El problema de la propaganda en favor de la crueldad en los periódicos (en especial en los cómics), el cine, etc.
El problema del gusto. Estandarización y nivelación.
El problema de la propaganda y la publicidad versus la difusión de la información.
VII. UNA BREVE LISTA DE EJEMPLOS POLÍTICOS
La siguiente lista contiene casos dignos de un minucioso análisis:
1. El plan Hoare-Laval y su derrota por el poco razonable entusiasmo moral de la opinión pública.
2. La abdicación de Eduardo VIII.
3. Munich.
4. La rendición incondicional.
5. El caso Crichel-Down.
6. El hábito inglés de aceptar las situaciones de penuria sin quejarse.
Esta entidad intangible y vaga llamada opinión pública revela a veces una sagacidad sin rebuscamiento o, más a menudo, una sensibilidad moral superior a la del gobierno. Sin embarga, constituye un peligro para la libertad si no está moderada por una fuerte tradición liberal. Es peligrosa como árbitro del gusto e inaceptable como arbitro de la verdad. Pero a veces puede asumir el papel de un ilustrado árbitro de la justicia (ejemplo: la liberación de los esclavos en las colonias británicas). Desgraciadamente, puede ser «administrada». Sólo se pueden contrarrestar estos peligros reforzando la tradición liberal.

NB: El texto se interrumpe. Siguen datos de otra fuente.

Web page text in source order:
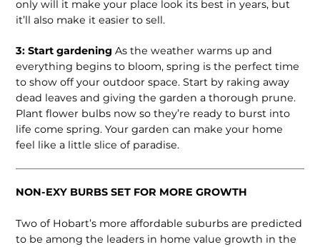
only will it make your place look its best in years, but
it’ll also make it easier to sell.
3: Start gardeningAs the weather warms up and
everything begins to bloom, spring is the perfect time
to show off your outdoor space. Start by raking away
dead leaves and giving the garden a thorough prune.
Plant flower bulbs now so they’re ready to burst into
life come spring. Your garden can make your home
feel like a little slice of paradise.
NON-EXY BURBS SET FOR MORE GROWTH
Two of Hobart’s more affordable suburbs are predicted
to be among the leaders in home value growth in the

Hay que distinguir la opinión pública de la publicidad de la discusión libre y crítica que es (o debería ser) la norma en la ciencia, y que incluye la discusión de problemas relativos a la justicia y otras cuestiones morales. La opinión pública recibe la influencia de discusiones de este tipo, pero no es el resultado de éstas ni está bajo su control. Su benefactora influencia será tanto mayor cuanto más honradas, simples y claras sean tales discusiones.